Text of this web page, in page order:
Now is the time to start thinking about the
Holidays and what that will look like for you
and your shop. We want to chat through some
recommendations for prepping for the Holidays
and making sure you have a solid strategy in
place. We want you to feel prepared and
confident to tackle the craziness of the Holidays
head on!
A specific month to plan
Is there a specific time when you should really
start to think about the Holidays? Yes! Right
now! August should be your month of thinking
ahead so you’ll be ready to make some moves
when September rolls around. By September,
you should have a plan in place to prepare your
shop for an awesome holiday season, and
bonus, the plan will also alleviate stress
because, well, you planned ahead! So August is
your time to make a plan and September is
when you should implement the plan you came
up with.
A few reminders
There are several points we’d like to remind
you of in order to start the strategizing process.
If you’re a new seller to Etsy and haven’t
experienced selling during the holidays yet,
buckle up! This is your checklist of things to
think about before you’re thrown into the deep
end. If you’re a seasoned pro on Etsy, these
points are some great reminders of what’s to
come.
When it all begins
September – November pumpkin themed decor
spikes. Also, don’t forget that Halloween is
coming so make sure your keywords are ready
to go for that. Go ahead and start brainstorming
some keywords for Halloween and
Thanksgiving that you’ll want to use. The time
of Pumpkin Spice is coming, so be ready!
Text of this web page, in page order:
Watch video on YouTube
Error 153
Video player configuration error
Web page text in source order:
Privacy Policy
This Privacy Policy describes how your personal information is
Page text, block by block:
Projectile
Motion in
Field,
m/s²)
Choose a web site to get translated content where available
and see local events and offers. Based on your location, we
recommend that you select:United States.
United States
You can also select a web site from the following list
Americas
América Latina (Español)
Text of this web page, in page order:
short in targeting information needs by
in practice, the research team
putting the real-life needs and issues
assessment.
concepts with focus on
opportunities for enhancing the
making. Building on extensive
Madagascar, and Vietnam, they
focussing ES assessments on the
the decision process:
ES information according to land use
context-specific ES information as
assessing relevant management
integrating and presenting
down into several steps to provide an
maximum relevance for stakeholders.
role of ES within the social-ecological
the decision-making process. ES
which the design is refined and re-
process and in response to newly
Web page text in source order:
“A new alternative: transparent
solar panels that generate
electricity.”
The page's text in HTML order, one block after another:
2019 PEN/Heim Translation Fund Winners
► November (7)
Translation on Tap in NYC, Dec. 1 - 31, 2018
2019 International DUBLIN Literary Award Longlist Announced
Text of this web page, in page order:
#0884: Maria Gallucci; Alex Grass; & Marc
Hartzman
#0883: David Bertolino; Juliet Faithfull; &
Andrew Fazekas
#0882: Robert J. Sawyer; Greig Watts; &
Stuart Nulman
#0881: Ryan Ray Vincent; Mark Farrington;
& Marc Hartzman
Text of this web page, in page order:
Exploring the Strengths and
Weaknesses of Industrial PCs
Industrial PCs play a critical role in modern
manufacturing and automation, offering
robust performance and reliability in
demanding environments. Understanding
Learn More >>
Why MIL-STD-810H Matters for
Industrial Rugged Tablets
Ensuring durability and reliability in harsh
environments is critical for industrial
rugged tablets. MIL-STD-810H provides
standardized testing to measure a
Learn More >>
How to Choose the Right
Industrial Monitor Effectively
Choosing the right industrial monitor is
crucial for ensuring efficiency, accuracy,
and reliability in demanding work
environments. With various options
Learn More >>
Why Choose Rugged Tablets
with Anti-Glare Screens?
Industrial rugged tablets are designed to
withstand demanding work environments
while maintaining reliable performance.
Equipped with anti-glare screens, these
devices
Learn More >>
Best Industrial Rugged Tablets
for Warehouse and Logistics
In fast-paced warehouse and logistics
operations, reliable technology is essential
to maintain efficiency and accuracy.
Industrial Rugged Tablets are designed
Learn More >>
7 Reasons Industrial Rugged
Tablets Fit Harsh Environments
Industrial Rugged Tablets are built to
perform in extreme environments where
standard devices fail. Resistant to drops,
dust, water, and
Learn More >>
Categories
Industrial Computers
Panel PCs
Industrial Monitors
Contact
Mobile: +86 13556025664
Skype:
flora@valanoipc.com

────────────────────────────────────────

* **WHAT NEEDS TO BE DONE**
Would you please reproduce the records above exactly, only from their first line through the line holding "Choose a web", with both ends included?

* **TASK SOLUTION**
Text of this web page, in page order:
Now is the time to start thinking about the
Holidays and what that will look like for you
and your shop. We want to chat through some
recommendations for prepping for the Holidays
and making sure you have a solid strategy in
place. We want you to feel prepared and
confident to tackle the craziness of the Holidays
head on!
A specific month to plan
Is there a specific time when you should really
start to think about the Holidays? Yes! Right
now! August should be your month of thinking
ahead so you’ll be ready to make some moves
when September rolls around. By September,
you should have a plan in place to prepare your
shop for an awesome holiday season, and
bonus, the plan will also alleviate stress
because, well, you planned ahead! So August is
your time to make a plan and September is
when you should implement the plan you came
up with.
A few reminders
There are several points we’d like to remind
you of in order to start the strategizing process.
If you’re a new seller to Etsy and haven’t
experienced selling during the holidays yet,
buckle up! This is your checklist of things to
think about before you’re thrown into the deep
end. If you’re a seasoned pro on Etsy, these
points are some great reminders of what’s to
come.
When it all begins
September – November pumpkin themed decor
spikes. Also, don’t forget that Halloween is
coming so make sure your keywords are ready
to go for that. Go ahead and start brainstorming
some keywords for Halloween and
Thanksgiving that you’ll want to use. The time
of Pumpkin Spice is coming, so be ready!
Text of this web page, in page order:
Watch video on YouTube
Error 153
Video player configuration error
Web page text in source order:
Privacy Policy
This Privacy Policy describes how your personal information is
Page text, block by block:
Projectile
Motion in
Field,
m/s²)
Choose a web site to get translated content where available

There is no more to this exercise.